The sculpture is made of a single piece of wood, and is heavily weathered, so we can infer it spent a lot of time outdoors. The description reads “Photograph (black and white); profile of a carved wooden human torso on a plinth, from Vancouver Island,” but it’s not really on a plinth, in fact it is just on an ad hoc stack of slabs and leans back on some cloth pressed against the wall.

2. The sculpture appears to have had its arms cut off and also to be cut off, crudely, at the hips. I suspect this happened to make it more convenient to pack in a crate back to the UK.  On the profile below you can see what look like false-starts by the saw used on the shoulders. It also makes it fit with a European tradition of broken torsos.  Whether the arms were spread wide (necessitating joinery I suspect) or, more likely, bent to the front, it’s hard to say.

3. The frank depiction of external genitalia would be unexpected in Victorian Canada settler society.  However, some of the large, naturalistic “welcome figures” on the NW Coast  anatomically correct – see this Coast Salish example by Simon Charlie.

4. The owner of the sculpture took it to a Natural History museum where it was photographed, suggesting to me it was not considered to be fine art carved by an artist of European descent. Indeed, the owner took it to an amateur Anthropologist at the museum. I think that’s what you would do at the time if you suspected or knew the sculpture was non-European in origin. The owner is listed as “Left McCallum” which could be “Lester” or, I suppose, Lieutenant. By the way, there is a McCallum road not that far from Colwood, near Florence Lake.  I’m sure someone knows who this McCallum is.

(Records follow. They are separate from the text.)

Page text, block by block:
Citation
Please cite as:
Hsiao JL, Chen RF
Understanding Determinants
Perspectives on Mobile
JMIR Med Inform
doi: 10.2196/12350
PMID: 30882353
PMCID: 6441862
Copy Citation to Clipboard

5. The face is carved as a strange mixture of skull-like and life-like components.  The eyes are rectangular sockets.  The vomer is clearly visible, though the nose itself is seen in the profile, below.  Yet the lips are carved, and the face lacks the toothy rictus of a typical representation of a skull.  However, close attention to the lips shows them to be very wide, down-turned and almost stylized in a way familiar to NW Coast formline art. Interest in the ribs is something one commonly sees in pictographs and petroglyphs, and on this sculpture as well. Indeed, compare this Salish spindle-whorl with prominent ribs and lips, navel, and exposed genitalia.

6. The head appears to have a groove or indentation around the brow, making it easy to fit a hat to it, as in the previously-cited example.

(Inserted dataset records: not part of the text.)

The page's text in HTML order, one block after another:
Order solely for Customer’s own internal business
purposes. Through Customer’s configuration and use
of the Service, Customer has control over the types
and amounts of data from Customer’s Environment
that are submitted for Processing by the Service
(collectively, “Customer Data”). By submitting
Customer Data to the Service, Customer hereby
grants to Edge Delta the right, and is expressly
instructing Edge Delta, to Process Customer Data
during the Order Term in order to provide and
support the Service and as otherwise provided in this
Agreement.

7. Where Happy Valley Road meets Metchosin Road near Parry Bay is an area with particularly numerous defensive sites, village sites and a rich funerary landscape. Equally, Happy Valley itself appears to drain into Witty’s Lagoon, also an area of high cultural importance close to Albert Head. A large sculpture would be consistent with these kinds of places.

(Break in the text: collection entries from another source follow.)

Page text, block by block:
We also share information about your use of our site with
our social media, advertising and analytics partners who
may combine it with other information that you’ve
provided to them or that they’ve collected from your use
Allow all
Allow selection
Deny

8.  I’m up on Quadra Island at the moment, and Pete and I searched through the online Daily British Colonist and found no mention of “the Giant of Happy Valley”, so it doesn’t seem this was a well-known tourist attraction or anything.

 

(I think there is as much reason to suppose this is a scavenged and mutilated monumental Coast Salish sculpture, which represents a large human. These images depict a 7 foot individual and is part of “giant archaeology that”. It’s a rather important piece, and one that should be repatriated, if it still exists.)

Sent to Professor Flower at Nat Hist Mus and returned to the owner Left McCallum. Source: British Museum.